Julia VENN, fondatrice de Foodwise, a également présenté son projet qui lutte contre le gaspillage alimentaire en redistribuant gratuitement les aliments récoltés aux enfants vulnérables. Le projet semble être sur la bonne voie car, en 2018, 70 000 repas ont été distribué auprès de 2000 orphelins, grâce à 17 tonnes de nourriture récoltées et a également permis d’éviter l’émission de 33 tonnes de CO2.

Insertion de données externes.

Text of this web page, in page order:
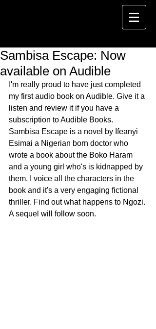
Sambisa Escape: Now
available on Audible
I'm really proud to have just completed
my first audio book on Audible. Give it a
listen and review it if you have a
subscription to Audible Books.
Sambisa Escape is a novel by Ifeanyi
Esimai a Nigerian born doctor who
wrote a book about the Boko Haram
and a young girl who's is kidnapped by
them. I voice all the characters in the
book and it's a very engaging fictional
thriller. Find out what happens to Ngozi.
A sequel will follow soon.

Julia VENN, fondatrice de Foodwise, entreprise sociale œuvrant également dans l'économie collaborative
Julia VENN, fondatrice de Foodwise, entreprise sociale œuvrant également dans l’économie collaborative

Un malgache dit en moyenne « aiza ho aiza » (traduisez « où ? ») vingt fois dans la même journée. C’est pourquoi Mihaja RAJOHNSON a décidé de créer Aizawaiza, une plateforme de mise en relation professionnelle et culturelle qui permet de localiser rapidement une entreprise ou un événement à travers les 6 provinces de Madagascar.

Mihaja RAJOHNSON, lors de sa présentation de sa plateforme Aizawaiza
Mihaja RAJOHNSON, lors de sa présentation de sa plateforme Aizawaiza

Landry Sylvano MAHASAINA, co-fondateur de Lemuriia et de E-zotra ambitionne de sécuriser et faciliter le transport national à Madagascar à partir d’une application mobile de réservation de billet de transport national en ligne. En cours de mise en place et de collaboration avec les coopératives au pays, l’application a été sélectionnée par l’accélérateur de start-up Orange Fab Madagascar.

Landry MAHASAINA, fondateur de Lemuriia E-zotra, la première solution de réservation de transport national en ligne à  Madagascar
Landry MAHASAINA, fondateur de Lemuriia E-zotra, la première solution de réservation de transport national en ligne à Madagascar

Louis Venceslas TSIRA, co-fondateur de Lemuriia, a également créé un réseau social dédié à l’enseignement appelé Madabooky. Cette plateforme vise à mettre en relation directe les établissements et les étudiants, avec des cours en tutoriels vidéos pour faciliter l’assimilation des notions. L’application est disponible sur Google Play.

Intelbac est, quant à lui, un projet de Tina Rakotozafy, qui permet de gérer le remplissage des bacs à ordures à l’aide d’objets connectés et de l’ultrason. Cette application permettra ainsi d’éviter que les bacs à ordure soient ramassés après qu’ils soient débordés.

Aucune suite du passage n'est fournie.